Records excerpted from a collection

[Start of section]

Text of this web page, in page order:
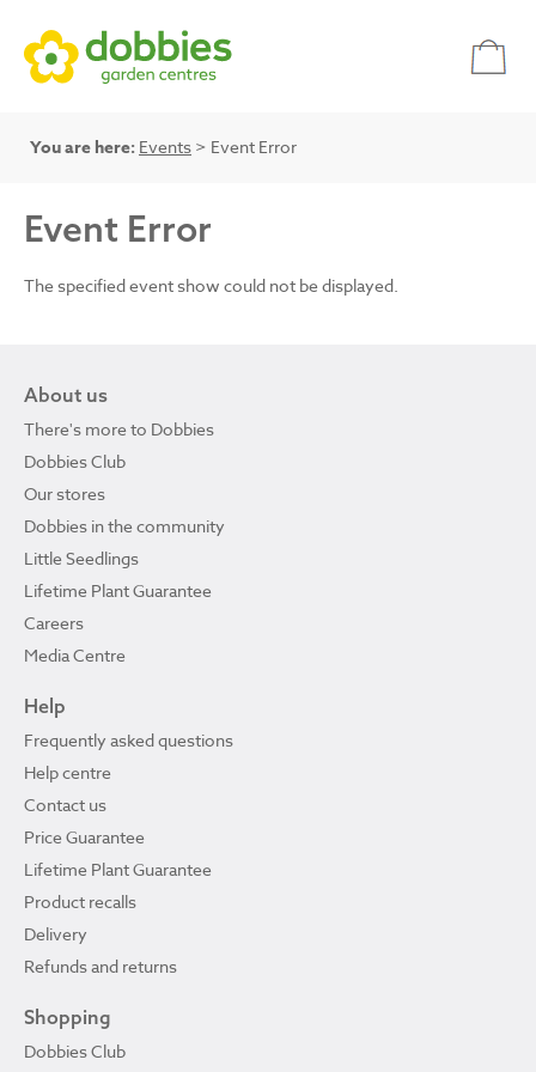
You are here: Events > Event Error
Event Error
The specified event show could not be displayed.
About us
There's more to Dobbies
Dobbies Club
Our stores
Dobbies in the community
Little Seedlings
Lifetime Plant Guarantee
Careers
Media Centre
Help
Frequently asked questions
Help centre
Contact us
Price Guarantee
Lifetime Plant Guarantee
Product recalls
Delivery
Refunds and returns
Shopping
Dobbies Club
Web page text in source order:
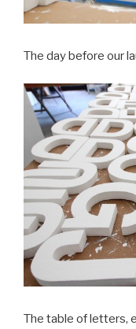
The day before our
The table of letters,
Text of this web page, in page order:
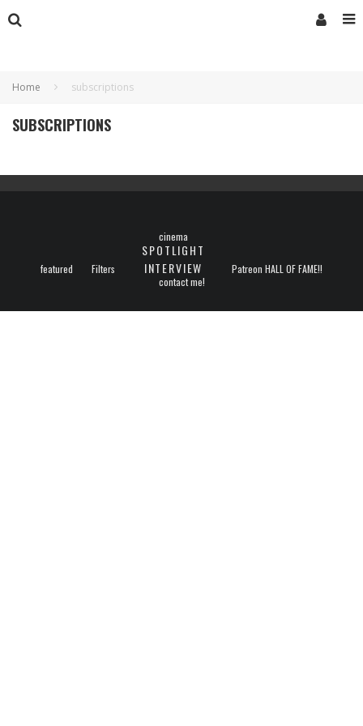
Home subscriptions
SUBSCRIPTIONS
featured Filters
cinema
SPOTLIGHT
INTERVIEW
Patreon HALL OF FAME!!
contact me!
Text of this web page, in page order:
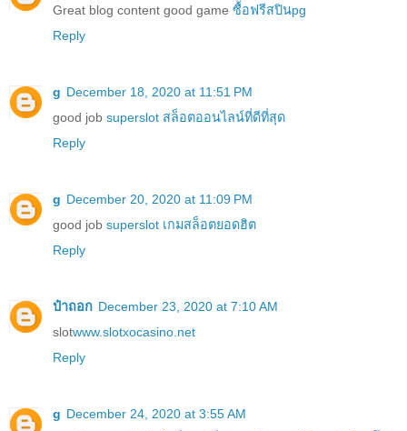
Great blog content good game ซื้อฟรีสปินpg
Reply
g December 18, 2020 at 11:51 PM
good job superslot สล็อตออนไลน์ที่ดีที่สุด
Reply
g December 20, 2020 at 11:09 PM
good job superslot เกมสล็อตยอดฮิต
Reply
ป๋าถอก December 23, 2020 at 7:10 AM
slotwww.slotxocasino.net
Reply
g December 24, 2020 at 3:55 AM
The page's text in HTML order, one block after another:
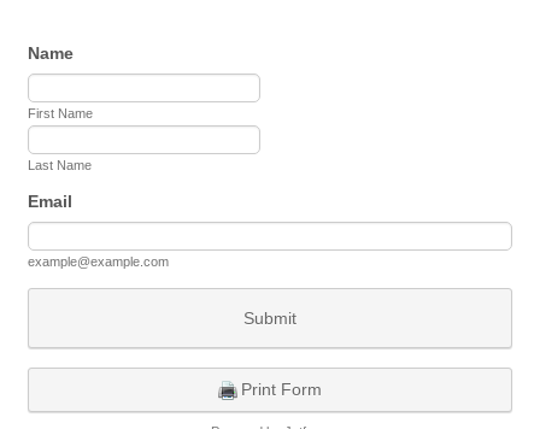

[End of section]

● **Problem requirements**: The expected output is an exact copy of the lines from the one with "Web page text" to the final line of the entries above, pictures excepted; please include both ends.

● **Answer below**:
Web page text in source order:
The day before our
The table of letters,
Text of this web page, in page order:
Home subscriptions
SUBSCRIPTIONS
featured Filters
cinema
SPOTLIGHT
INTERVIEW
Patreon HALL OF FAME!!
contact me!
Text of this web page, in page order:
Great blog content good game ซื้อฟรีสปินpg
Reply
g December 18, 2020 at 11:51 PM
good job superslot สล็อตออนไลน์ที่ดีที่สุด
Reply
g December 20, 2020 at 11:09 PM
good job superslot เกมสล็อตยอดฮิต
Reply
ป๋าถอก December 23, 2020 at 7:10 AM
slotwww.slotxocasino.net
Reply
g December 24, 2020 at 3:55 AM
The page's text in HTML order, one block after another:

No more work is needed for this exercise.